**Records for processing**
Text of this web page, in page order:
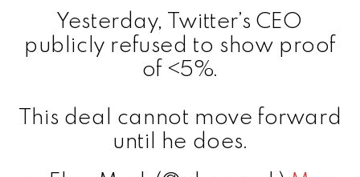
Yesterday, Twitter’s CEO
publicly refused to show proof
of <5%.
This deal cannot move forward
until he does.
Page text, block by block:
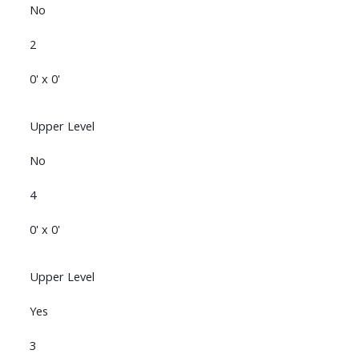
No
2
0' x 0'
Upper Level
No
4
0' x 0'
Upper Level
Yes
3
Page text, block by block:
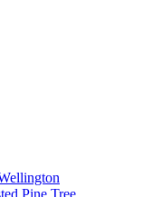
Pine Tree
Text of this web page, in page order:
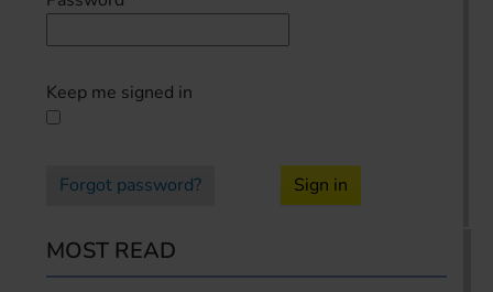
Keep me signed in
Forgot password? Sign in
MOST READ

**Directions for this task**
Repeat the data in full and exactly. Omit pictures.

**Answer space**
Text of this web page, in page order:
Yesterday, Twitter’s CEO
publicly refused to show proof
of <5%.
This deal cannot move forward
until he does.
Page text, block by block:
No
2
0' x 0'
Upper Level
No
4
0' x 0'
Upper Level
Yes
3
Page text, block by block:
Pine Tree
Text of this web page, in page order:
Keep me signed in
Forgot password? Sign in
MOST READ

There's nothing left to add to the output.